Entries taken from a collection
════════

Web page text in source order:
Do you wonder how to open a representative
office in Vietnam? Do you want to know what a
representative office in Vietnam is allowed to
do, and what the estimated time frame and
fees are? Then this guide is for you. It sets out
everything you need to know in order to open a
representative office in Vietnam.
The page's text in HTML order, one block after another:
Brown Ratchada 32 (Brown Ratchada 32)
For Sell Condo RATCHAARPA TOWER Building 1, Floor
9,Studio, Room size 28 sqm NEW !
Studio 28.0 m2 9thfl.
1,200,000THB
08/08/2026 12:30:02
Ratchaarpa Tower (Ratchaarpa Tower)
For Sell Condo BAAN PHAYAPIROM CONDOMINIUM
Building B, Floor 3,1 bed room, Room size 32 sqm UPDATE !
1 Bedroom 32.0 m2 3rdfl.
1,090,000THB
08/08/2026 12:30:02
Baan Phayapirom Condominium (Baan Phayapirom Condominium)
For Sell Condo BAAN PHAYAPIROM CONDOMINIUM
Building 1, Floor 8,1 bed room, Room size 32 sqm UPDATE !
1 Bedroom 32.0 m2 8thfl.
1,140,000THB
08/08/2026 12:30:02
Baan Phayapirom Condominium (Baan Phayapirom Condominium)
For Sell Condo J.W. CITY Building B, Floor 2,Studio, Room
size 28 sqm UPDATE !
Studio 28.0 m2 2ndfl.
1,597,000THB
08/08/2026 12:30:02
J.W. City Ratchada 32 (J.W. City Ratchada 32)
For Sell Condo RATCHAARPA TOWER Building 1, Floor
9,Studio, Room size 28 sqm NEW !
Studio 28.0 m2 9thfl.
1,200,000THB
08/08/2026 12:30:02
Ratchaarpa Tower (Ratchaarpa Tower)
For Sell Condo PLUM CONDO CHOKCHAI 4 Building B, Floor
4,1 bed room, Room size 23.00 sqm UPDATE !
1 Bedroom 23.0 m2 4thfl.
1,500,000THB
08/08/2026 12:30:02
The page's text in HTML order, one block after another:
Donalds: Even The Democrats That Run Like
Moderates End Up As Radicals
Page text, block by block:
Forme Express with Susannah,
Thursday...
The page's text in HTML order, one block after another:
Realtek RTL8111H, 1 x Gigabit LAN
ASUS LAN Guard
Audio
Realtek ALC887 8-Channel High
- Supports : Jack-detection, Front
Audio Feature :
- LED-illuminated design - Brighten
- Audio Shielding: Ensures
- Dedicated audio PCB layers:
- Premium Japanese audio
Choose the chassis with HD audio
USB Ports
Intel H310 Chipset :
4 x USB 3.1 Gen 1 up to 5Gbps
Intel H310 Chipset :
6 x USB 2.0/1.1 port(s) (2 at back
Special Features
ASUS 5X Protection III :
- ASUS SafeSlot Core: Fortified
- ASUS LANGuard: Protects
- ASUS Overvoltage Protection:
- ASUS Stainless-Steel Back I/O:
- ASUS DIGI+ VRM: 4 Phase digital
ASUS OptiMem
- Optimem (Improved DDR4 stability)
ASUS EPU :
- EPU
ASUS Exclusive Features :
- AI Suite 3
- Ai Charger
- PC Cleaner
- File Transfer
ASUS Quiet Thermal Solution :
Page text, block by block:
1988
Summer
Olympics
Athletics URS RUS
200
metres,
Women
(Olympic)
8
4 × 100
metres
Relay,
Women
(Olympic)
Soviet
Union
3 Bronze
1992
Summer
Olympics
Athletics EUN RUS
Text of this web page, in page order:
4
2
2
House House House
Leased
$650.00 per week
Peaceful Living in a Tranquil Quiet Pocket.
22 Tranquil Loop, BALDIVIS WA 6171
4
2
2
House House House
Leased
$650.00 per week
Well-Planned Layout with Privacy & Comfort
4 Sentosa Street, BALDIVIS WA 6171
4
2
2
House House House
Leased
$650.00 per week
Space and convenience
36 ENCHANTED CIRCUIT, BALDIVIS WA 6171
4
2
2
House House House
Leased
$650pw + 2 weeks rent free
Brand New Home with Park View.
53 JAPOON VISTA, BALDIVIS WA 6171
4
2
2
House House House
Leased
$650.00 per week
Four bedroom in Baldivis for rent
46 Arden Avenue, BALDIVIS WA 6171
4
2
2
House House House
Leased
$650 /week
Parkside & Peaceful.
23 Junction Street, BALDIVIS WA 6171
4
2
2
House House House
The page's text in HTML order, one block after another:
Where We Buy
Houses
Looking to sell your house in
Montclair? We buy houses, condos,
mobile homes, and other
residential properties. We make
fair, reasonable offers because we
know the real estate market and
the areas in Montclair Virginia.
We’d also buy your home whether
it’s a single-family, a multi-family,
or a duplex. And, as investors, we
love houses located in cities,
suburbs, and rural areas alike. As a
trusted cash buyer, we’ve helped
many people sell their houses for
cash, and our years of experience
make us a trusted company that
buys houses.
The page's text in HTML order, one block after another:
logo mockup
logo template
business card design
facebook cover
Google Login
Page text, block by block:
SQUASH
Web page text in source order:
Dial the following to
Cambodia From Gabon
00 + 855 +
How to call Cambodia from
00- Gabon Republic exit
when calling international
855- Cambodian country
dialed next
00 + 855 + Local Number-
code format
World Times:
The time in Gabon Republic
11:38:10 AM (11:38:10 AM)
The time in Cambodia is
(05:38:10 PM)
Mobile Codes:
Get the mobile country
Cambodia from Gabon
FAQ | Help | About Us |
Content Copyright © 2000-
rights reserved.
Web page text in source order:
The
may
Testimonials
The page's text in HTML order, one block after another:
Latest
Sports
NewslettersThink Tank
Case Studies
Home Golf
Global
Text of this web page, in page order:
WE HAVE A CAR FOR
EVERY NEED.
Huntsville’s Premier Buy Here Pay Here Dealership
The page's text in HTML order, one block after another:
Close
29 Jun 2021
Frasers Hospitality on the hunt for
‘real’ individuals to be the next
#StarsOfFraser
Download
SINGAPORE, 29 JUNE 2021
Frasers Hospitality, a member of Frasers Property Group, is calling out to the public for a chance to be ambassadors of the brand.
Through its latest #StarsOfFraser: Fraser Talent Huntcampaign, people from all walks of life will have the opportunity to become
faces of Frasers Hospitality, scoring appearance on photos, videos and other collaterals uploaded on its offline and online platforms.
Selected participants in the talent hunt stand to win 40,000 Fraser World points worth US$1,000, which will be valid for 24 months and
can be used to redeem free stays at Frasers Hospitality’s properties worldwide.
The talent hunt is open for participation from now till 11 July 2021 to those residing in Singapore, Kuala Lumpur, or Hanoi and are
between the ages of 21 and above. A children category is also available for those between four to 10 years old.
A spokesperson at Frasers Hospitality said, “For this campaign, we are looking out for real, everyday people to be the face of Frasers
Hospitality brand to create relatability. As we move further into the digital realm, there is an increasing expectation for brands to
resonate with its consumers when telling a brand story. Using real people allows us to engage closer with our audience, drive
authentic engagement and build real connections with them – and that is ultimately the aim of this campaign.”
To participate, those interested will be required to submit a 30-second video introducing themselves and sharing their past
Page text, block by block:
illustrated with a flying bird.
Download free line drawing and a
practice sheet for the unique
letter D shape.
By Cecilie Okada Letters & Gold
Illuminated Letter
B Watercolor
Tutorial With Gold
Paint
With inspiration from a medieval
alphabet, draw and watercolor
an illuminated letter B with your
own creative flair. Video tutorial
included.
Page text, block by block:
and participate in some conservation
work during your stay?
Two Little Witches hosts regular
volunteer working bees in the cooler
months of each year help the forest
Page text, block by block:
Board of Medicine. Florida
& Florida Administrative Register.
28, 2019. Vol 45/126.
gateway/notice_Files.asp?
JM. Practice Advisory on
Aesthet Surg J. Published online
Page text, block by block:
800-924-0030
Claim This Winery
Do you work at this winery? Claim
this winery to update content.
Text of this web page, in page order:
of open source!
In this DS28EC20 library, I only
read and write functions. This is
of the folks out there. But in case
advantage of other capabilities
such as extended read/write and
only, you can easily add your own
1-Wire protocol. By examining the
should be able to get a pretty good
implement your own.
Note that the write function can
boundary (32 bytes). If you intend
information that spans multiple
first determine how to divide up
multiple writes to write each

════════

--- Problem ---
Respond with only the number of lines above that include the string "areas".

--- Reply ---
2